Exercise aim >>
Your output must reproduce all the records below precisely and contain no pictures.

(Data entries)
/---

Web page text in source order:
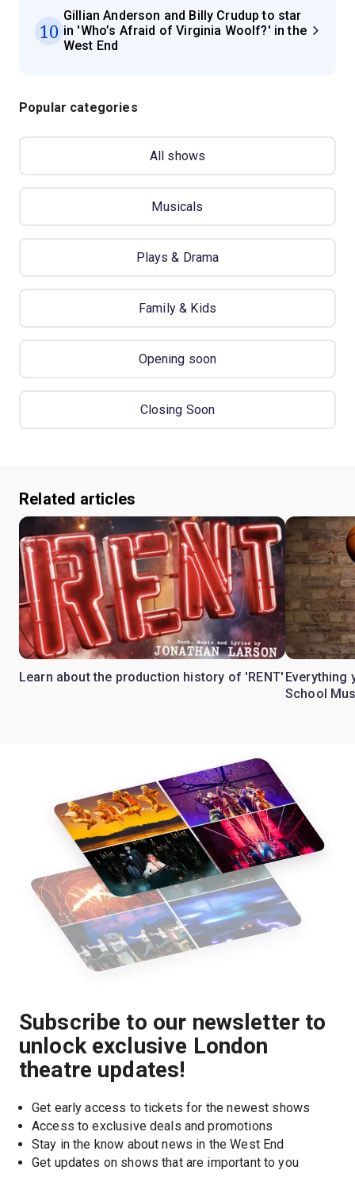
10
Gillian Anderson and Billy Crudup to star
in 'Who’s Afraid of Virginia Woolf?' in the
West End
Popular categories
All shows
Musicals
Plays & Drama
Family & Kids
Opening soon
Closing Soon
Related articles
Learn about the production history of 'RENT' Everything
School
Subscribe to our newsletter to
unlock exclusive London
theatre updates!
Get early access to tickets for the newest shows
Access to exclusive deals and promotions
Stay in the know about news in the West End
Get updates on shows that are important to you

\---

Expected answer >>
Web page text in source order:
10
Gillian Anderson and Billy Crudup to star
in 'Who’s Afraid of Virginia Woolf?' in the
West End
Popular categories
All shows
Musicals
Plays & Drama
Family & Kids
Opening soon
Closing Soon
Related articles
Learn about the production history of 'RENT' Everything
School
Subscribe to our newsletter to
unlock exclusive London
theatre updates!
Get early access to tickets for the newest shows
Access to exclusive deals and promotions
Stay in the know about news in the West End
Get updates on shows that are important to you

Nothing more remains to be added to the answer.